John's Gospel is a presentation of metaphors on steroids. Poetically, in action-signs and tautology, Jesus is described as the God-exemplar for humanity: Life, Way, Truth, Light, Good Shepherd, Servant who taught service, Lover who taught love, Vine, Christ, Messiah, Alchemist of water into wine, Calmer of wind storms, Walker on stormy waters, Calmer of fearful hearts, I AM, Son of God, Resurrection, Healer of the blind, and Bread from Heaven.
People who try to read John's Gospel as though it were a series of empirically verifiable events are trying to put poetry into literal straitjackets. It does not do justice to modern history writing, and it does not do justice to the Holy Sublime which the writer was sharing from his mystical experience with the Risen Christ.
Today, you and I are invited to accept our lives within the human language loop. Imagine the life of Helen Keller, who had language ability but could not activate it. The mystery of her not-knowing was frustrating and dreadful; all she could do was instinctively react like a frightened animal. But coming into her language, she was able to give positive content to her life experience, and her life was created from the Void of Negative Unknowing.
Let us be glad that our Christian tradition affirms that God is co-extensive with Word.
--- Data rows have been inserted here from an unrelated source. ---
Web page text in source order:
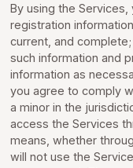
By using the Services,
registration
current, and
such information and
information as
you agree to comply
a minor in the
access the Services
means, whether
will not use the
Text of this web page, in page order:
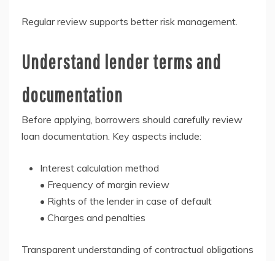
Regular review supports better risk management.
Understand lender terms and
documentation
Before applying, borrowers should carefully review
loan documentation. Key aspects include:
Interest calculation method
• Frequency of margin review
• Rights of the lender in case of default
• Charges and penalties
Transparent understanding of contractual obligations
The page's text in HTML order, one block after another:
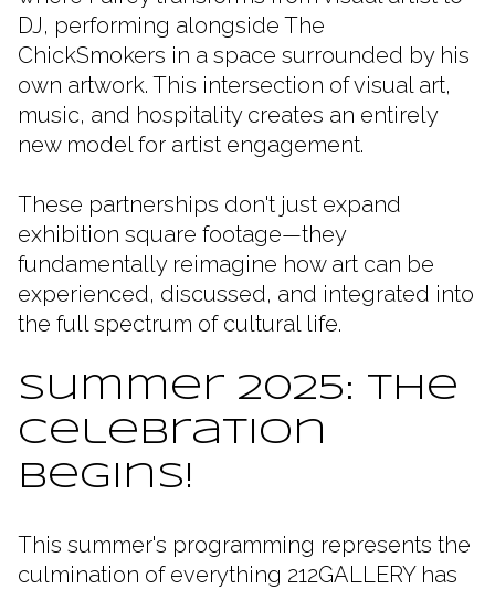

Let us happily be trapped in our language loop as we try to act out in our fleshly lives what Word means—what love, justice, peace, self-control, and God mean. Because God, by definition, means "that than which none greater can be conceived," we must always be at the vocation of generating positive word-content to fill up the Divine container of All.
If the Word is God, we—in the image of God—are also word-makers in speech, text, and choreographed deeds. Following God as Word, let us go forth as playwrights, generating endless language products as befits Jesus, the Word made flesh. Amen.